Limitations & Future Work

  • Scaling Relies on Argumentation rather than Measurement: All experiments were conducted at the 470M scale. The claim that the conclusion holds for larger models is an indirect inference based on scaling laws of overfitting, lacking direct verification due to the cost of large-scale experiments.
  • Narrow Optimal \(\alpha\) Window in Data-constrained Zones: While Remark 2 provides an empirical heuristic, the paper notes this interval is narrow and sensitive to configurations, requiring careful tuning in practice.
  • Limited Scope of Tasks and Corpora: Evaluation was limited to 9 zero-shot English tasks and the HPLT corpus; performance on multilingual, code, or larger downstream tasks remains unknown.
  • Future Directions: Exploring dynamic scheduling of \(\alpha\) during training (rather than fixed) or extending the MNTP framework to more objectives (e.g., prefix, UL2-style denoising).
  • vs. GPT-BERT (Charpentier & Samuel, 2024): This work builds directly on GPT-BERT's mixture but scales it from the tiny BabyLM models to masked-diffusion objectives and significantly larger compute scales, validating its practicality.
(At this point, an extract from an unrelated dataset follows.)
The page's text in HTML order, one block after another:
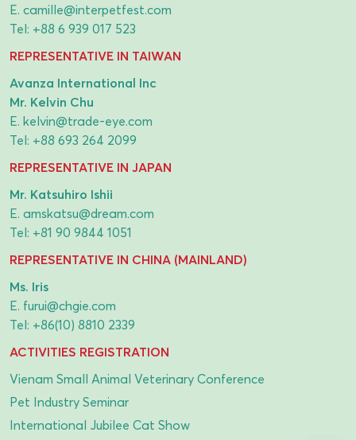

  • vs. CM3 / GLM / T5 / BART: Earlier works also mix bidirectional and AR objectives, but most rely on encoder-decoder structures or non-standard position encodings. This work requires no architectural changes, provides fine-grained \(\alpha\) ratios, and generalizes to masked diffusion.
  • vs. AntLM (Yu et al., 2024): AntLM uses a curriculum (AR → MLM → AR), but switching causes forgetting. This work continually learns both objectives simultaneously, avoiding forgetting issues.
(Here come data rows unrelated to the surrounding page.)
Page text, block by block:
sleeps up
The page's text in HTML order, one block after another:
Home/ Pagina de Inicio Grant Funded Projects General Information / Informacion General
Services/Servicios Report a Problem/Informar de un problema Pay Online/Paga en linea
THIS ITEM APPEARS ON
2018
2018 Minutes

  • vs. Pure Diffusion Scaling Laws (Prabhudesai et al., 2025; Ni et al., 2025): They proved MD beats AR under data constraints; this work proves no single objective is optimal—a mixture is always better, not just when data is constrained.

Rating

  • Novelty: ⭐⭐⭐⭐ Not a brand-new mechanism, but the combination of "zero-cost unification + systematic α sweep + data wall perspective" is highly valuable.
  • Experimental Thoroughness: ⭐⭐⭐⭐ 50 models + GPR fitting is solid, though limited to a single scale/corpus and lacking direct large-scale validation.
  • Writing Quality: ⭐⭐⭐⭐⭐ Clear motivation, highly persuasive visualizations (especially Figure 1/4), and actionable Remarks.
  • Value: ⭐⭐⭐⭐⭐ An operational guide for the "data wall" era; zero inference overhead makes it directly applicable to future LLM pre-training.